Where the fuck is Rob at, he hasnt answered his phone in like 2 weeks.
Dude Rob died 2 weeks ago wtf?
Holy shit r u serious? How?
Just kidding, but im pretty sure he boned your gf and doesnt want to talk to you.
is it weird that i feel like i won the break up because my status change got two comments and his got zero?
I'm stoned in an empty parking lot listening to dave matthews while looking for a lighter.... I feel like I sent this 7 years ago.
I owe her a pancake or a second hand orgasm
I just saw a guy in a sombrero and holding an inflated blow-up doll in all her "glory" get escorted out of the mall. I hate Marley.
This guy keeps going off in the metal detector. When is it appropriate for me to punch him in the throat just in case?
Well I can't go home with anyone tonight bc I stuffed my bra
In my dream, you became a famous tap-dancer. Congratulations.

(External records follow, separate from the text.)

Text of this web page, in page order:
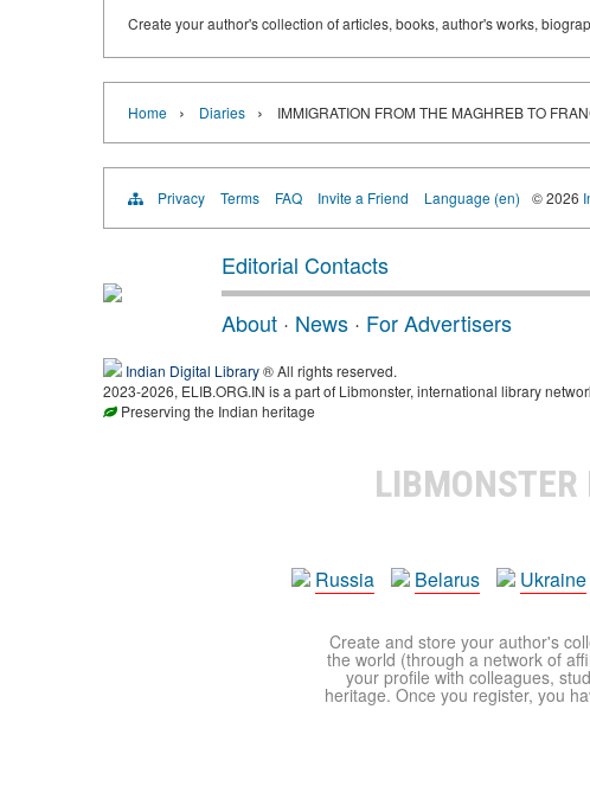
Create your author's collection of articles, books, author's works,
Home › Diaries › IMMIGRATION FROM THE MAGHREB TO
Privacy Terms FAQ Invite a Friend Language (en) © 2026
Editorial Contacts
About · News · For Advertisers
Indian Digital Library® All rights reserved.
2023-2026, ELIB.ORG.IN is a part of Libmonster, international library
Preserving the Indian heritage
LIBMONSTER
Russia
Belarus Ukraine
Create and store your author's
the world (through a network of
your profile with colleagues,
heritage. Once you register, you
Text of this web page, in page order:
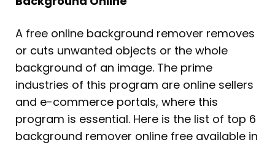
A free online background remover removes
or cuts unwanted objects or the whole
background of an image. The prime
industries of this program are online sellers
and e-commerce portals, where this
program is essential. Here is the list of top 6
background remover online free available in
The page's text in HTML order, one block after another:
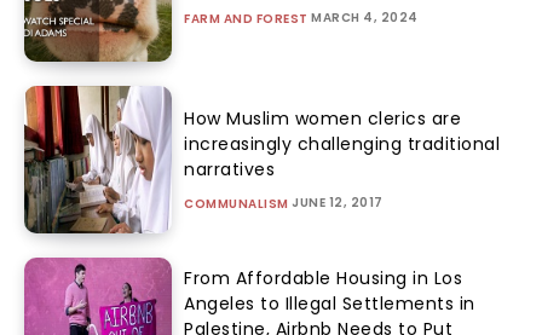
FARM AND FOREST MARCH 4, 2024
How Muslim women clerics are
increasingly challenging traditional
narratives
COMMUNALISM JUNE 12, 2017
From Affordable Housing in Los
Angeles to Illegal Settlements in
Palestine, Airbnb Needs to Put
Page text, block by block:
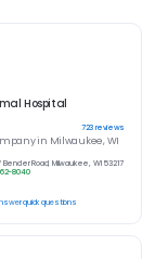
Hospital
723reviews
in Milwaukee, WI
Bender Road, Milwaukee, WI 53217
8040
quick questions
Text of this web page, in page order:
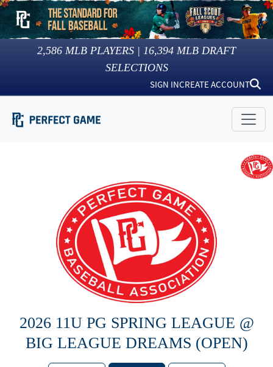
2,586 MLB PLAYERS | 16,394 MLB DRAFT
SELECTIONS
SIGN INCREATE ACCOUNT
2026 11U PG SPRING LEAGUE @
BIG LEAGUE DREAMS (OPEN)

How bout we save the 40s for when we FINISH the project this time..
How the fuck can he download so much porn but not know how to find the Skype app?

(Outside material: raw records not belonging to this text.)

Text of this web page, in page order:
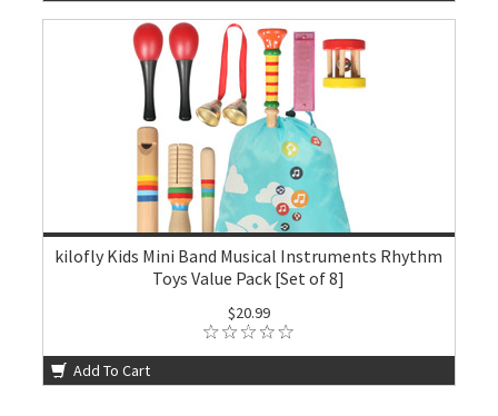
kilofly Kids Mini Band Musical Instruments Rhythm
Toys Value Pack [Set of 8]
$20.99
Add To Cart
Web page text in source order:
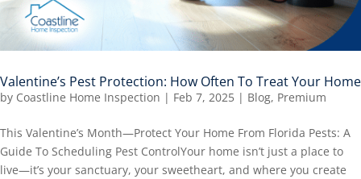
Valentine’s Pest Protection: How Often To Treat Your Home
by Coastline Home Inspection | Feb 7, 2025 | Blog, Premium
This Valentine’s Month—Protect Your Home From Florida Pests: A
Guide To Scheduling Pest ControlYour home isn’t just a place to
live—it’s your sanctuary, your sweetheart, and where you create
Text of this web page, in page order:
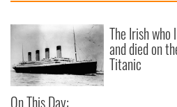
On This Day:
The Irish who
and died on
Titanic
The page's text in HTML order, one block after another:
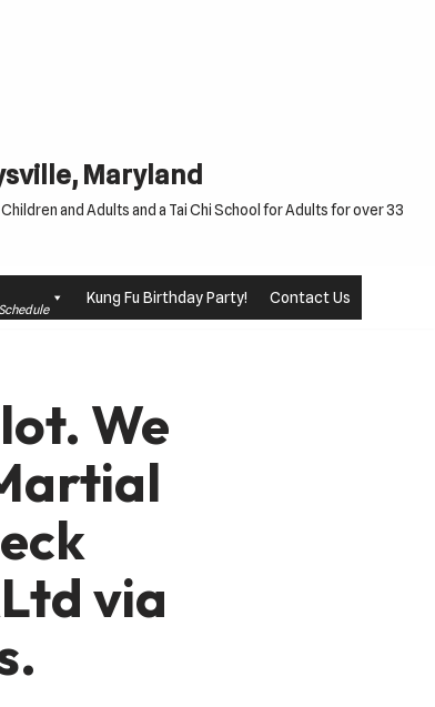
Maryland
and Adults and a Tai Chi School for Adults for over 33
Kung Fu Birthday Party! Contact Us
We
via
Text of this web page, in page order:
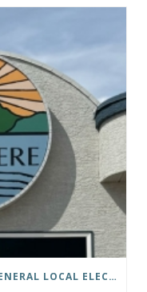
DISTRICT OF INVERMERE 2026 GENERAL LOCAL ELECTIONS PUBLIC NOTICE IS HEREBY GIVEN AS FOLLOWS: NOTICE OF NOMINATION
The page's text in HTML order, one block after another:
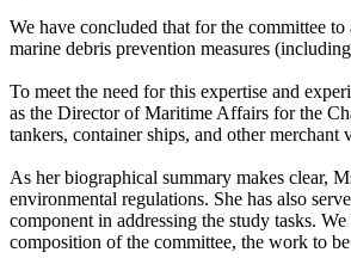
We have concluded that for the committee
marine debris prevention measures
To meet the need for this expertise and
as the Director of Maritime Affairs for the
tankers, container ships, and other merchant
As her biographical summary makes clear,
environmental regulations. She has also
component in addressing the study tasks.
composition of the committee, the work to
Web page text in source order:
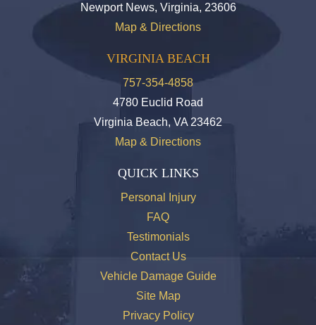
Newport News, Virginia, 23606
Map & Directions
VIRGINIA BEACH
757-354-4858
4780 Euclid Road
Virginia Beach, VA 23462
Map & Directions
QUICK LINKS
Personal Injury
FAQ
Testimonials
Contact Us
Vehicle Damage Guide
Site Map
Privacy Policy
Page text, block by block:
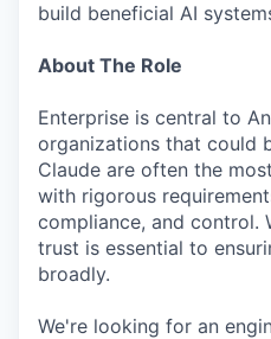
build beneficial AI
About The Role
Enterprise is central to
organizations that could
Claude are often the
with rigorous
compliance, and control.
trust is essential to
broadly.
We're looking for an
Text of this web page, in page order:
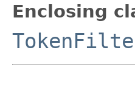
Enclosing
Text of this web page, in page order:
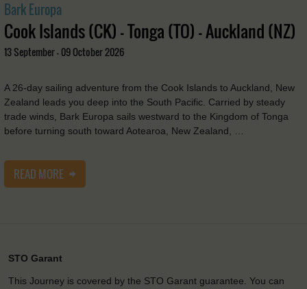
Bark Europa
Cook Islands (CK) - Tonga (TO) - Auckland (NZ)
13 September - 09 October 2026
A 26-day sailing adventure from the Cook Islands to Auckland, New
Zealand leads you deep into the South Pacific. Carried by steady
trade winds, Bark Europa sails westward to the Kingdom of Tonga
before turning south toward Aotearoa, New Zealand, …
READ MORE
STO Garant
This Journey is covered by the STO Garant guarantee. You can
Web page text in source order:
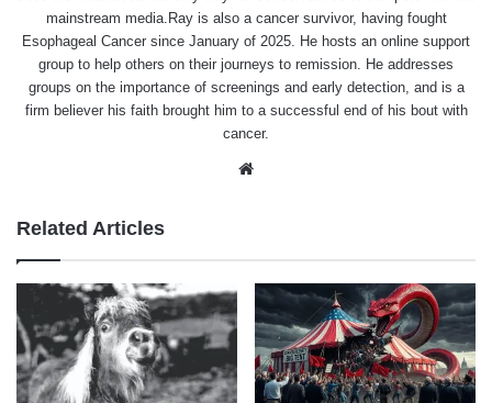
mainstream media.Ray is also a cancer survivor, having fought
Esophageal Cancer since January of 2025. He hosts an online support
group to help others on their journeys to remission. He addresses
groups on the importance of screenings and early detection, and is a
firm believer his faith brought him to a successful end of his bout with
cancer.
Related Articles

I just told a guy I'm a cross of Kim K, Hilary Clinton and a dragon... He was still into it.
She said my mask was creepy, took it off with her teeth, and proceeded to bite my neck. I love vampires.
What does it mean when the government shuts down and your boyfriends wife wants a divorce ON YOUR BIRTHDAY?
When are you getting back?
Well google maps doesn't have an estimated time for crawling... Could be days
we were waffle house and a lady told me her imaginary friend was sitting in the chair next to her. i don't feel so trashy now.